Egzersiz, yorgunluk, kolesterol hissini azaltır ve kanın pıhtıları çözme yeteneğini arttırır. Fiziksel aktivite sırasında, “stres hormonu” olan kortizol konsantrasyonu da azalır.

Egzersiz yaşlanma sürecini yavaşlatmaya yardımcı olur ve fizyolojik, psikolojik ve sosyal yaşam üzerinde olumlu bir etkiye sahiptir.
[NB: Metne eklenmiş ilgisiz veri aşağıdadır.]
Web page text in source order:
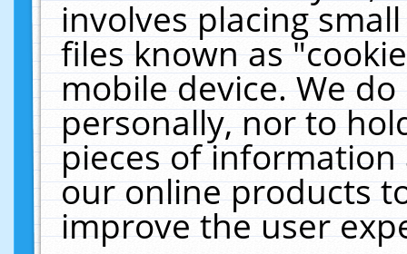
involves placing
files known as
mobile device. We
personally, nor to
pieces of
our online products
improve the user
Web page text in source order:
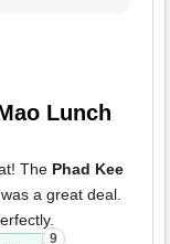
Lunch
The Phad Kee
a great deal.
9
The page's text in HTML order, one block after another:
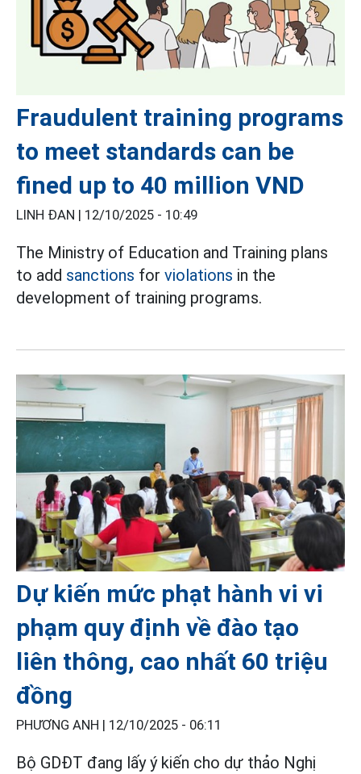
Fraudulent training programs
to meet standards can be
fined up to 40 million VND
LINH ĐAN | 12/10/2025 - 10:49
The Ministry of Education and Training plans
to add sanctions for violations in the
development of training programs.
Dự kiến mức phạt hành vi vi
phạm quy định về đào tạo
liên thông, cao nhất 60 triệu
đồng
PHƯƠNG ANH | 12/10/2025 - 06:11
Bộ GDĐT đang lấy ý kiến cho dự thảo Nghị
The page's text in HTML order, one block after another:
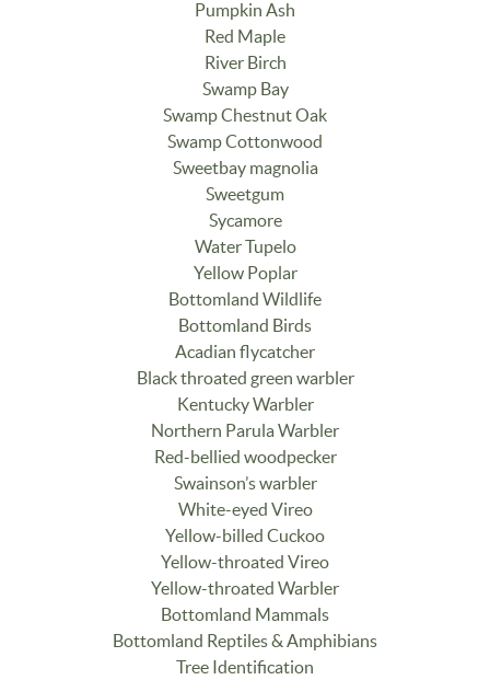
Pumpkin Ash
Red Maple
River Birch
Swamp Bay
Swamp Chestnut Oak
Swamp Cottonwood
Sweetbay magnolia
Sweetgum
Sycamore
Water Tupelo
Yellow Poplar
Bottomland Wildlife
Bottomland Birds
Acadian flycatcher
Black throated green warbler
Kentucky Warbler
Northern Parula Warbler
Red-bellied woodpecker
Swainson’s warbler
White-eyed Vireo
Yellow-billed Cuckoo
Yellow-throated Vireo
Yellow-throated Warbler
Bottomland Mammals
Bottomland Reptiles & Amphibians
Tree Identification

Yaşam boyu fiziksel aktivite yapılırsa, çeşitli zihinsel bozuklukların olasılığı azalır.

Fiziksel aktivite, beyni obezitede nasıl etkiler?

Düzenli egzersiz, yeni sinir hücrelerinin oluşumunu ve beyin dolaşımını uyarır. Çalışmalarda, yürümenin ve koşmanın çocukların okuldaki entelektüel potansiyeli ve performansını artırdığı tespit edildi.

Fareler ile yapılan deneylerde, egzersizler uzaysal hafıza geliştirmekte ve konsantrasyonları arttırmaktadır.

2009 yılı bilimsel bir incelemesinde, bilim adamları sürekli egzersizin Alzheimer'ı geliştirme riskini azalttığını güvenilir bir şekilde buldular.

Depresyon ve obezite bulunan hastalarda ruh hali düzelir ve intihar davranışı riski de azalır.

Obezite herkese zarar vermez mi?

Kilo kaybının faydalı etkilerinin kanıtlanmadığı tek grup, yerleşik kalp ve damar hastalıkları olan kişilerdir.

Son araştırmalar, kalp hastalığı olan obez insanların zayıf insanlardan çok daha uzun yaşadığını göstermektedir. Fransız bilim adamları fenomeni "obezite paradoksu" olarak adlandırdılar.

Bilimsel kanıtların çoğu doğada epidemiyolojiktir, bu nedenle ters nedensellik dikkate alınması gereken önemli bir faktör olabilir. İlişkinin gerçekleşme derecesini belirlemek için daha fazla araştırmaya ihtiyaç vardır.

Mevcut literatür, kalp damar hastalığı olan aşırı kilolu yetişkinlerin hala egzersiz yapması gerektiğini göstermektedir. Bununla birlikte, obezite paradoksu ile ilgili daha fazla araştırma, hastaların yaşamlarını uzatmasına yardımcı olacaktır.

Fiziksel aktiviteler her zaman yararsız mıdır?

Fiziksel egzersizler ne kadar çok yapılırsa sağlık yararları da o kadar fazla önyargılı. Abartma, çünkü sadece işe yaramaz değil, aynı zamanda çeşitli organlara zarar verir. Egzersiz, özellikle uygun olmayan bir şekilde gerçekleştirildiklerinde genellikle komplikasyonlara eşlik eder.

Yatmadan 2-4 saat önce spor yapmak tavsiye edilmez, çünkü uyarıcı hormonların serbest bırakılması uykuya dalmayı engelleyebilir.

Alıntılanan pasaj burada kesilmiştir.